Data to examine =

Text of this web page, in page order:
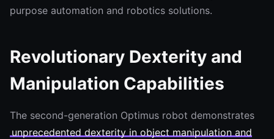
purpose automation and robotics solutions.
Revolutionary Dexterity and
Manipulation Capabilities
The second-generation Optimus robot demonstrates
unprecedented dexterity in object manipulation and
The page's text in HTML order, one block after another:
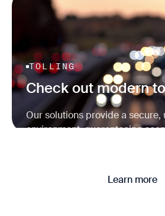
TOLLING
Check out modern
Our solutions provide a
environment, guaranteeing
Learn more
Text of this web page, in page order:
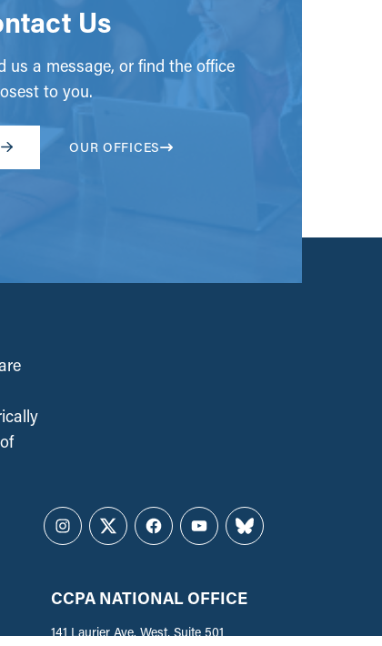
Us
us a message, or find the office
to you.
OUR OFFICES
Instagram
TwitterFacebookYouTubeBluesky
CCPA NATIONAL OFFICE
141 Laurier Ave. West, Suite 501
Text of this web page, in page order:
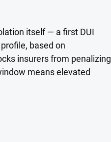
itself — a first DUI
based on
insurers from penalizing
means elevated
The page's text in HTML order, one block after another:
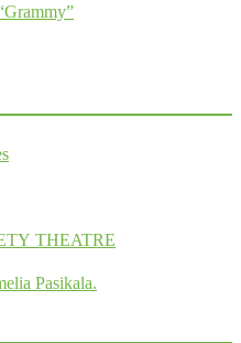
THEATRE
Pasikala.
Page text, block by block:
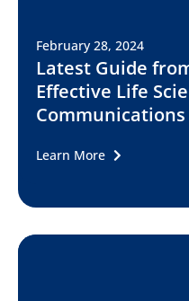
February 28, 2024
Latest Guide
Effective Life
Communications
Learn More
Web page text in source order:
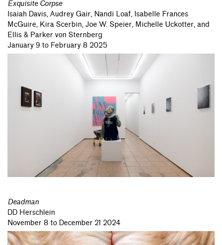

Exercise objective = Please print exactly the lines from the line containing "Page text, block" through the end of the records above, both included, leaving out every picture.

Exercise result =
Page text, block by block:
February 28, 2024
Latest Guide
Effective Life
Communications
Learn More
Web page text in source order:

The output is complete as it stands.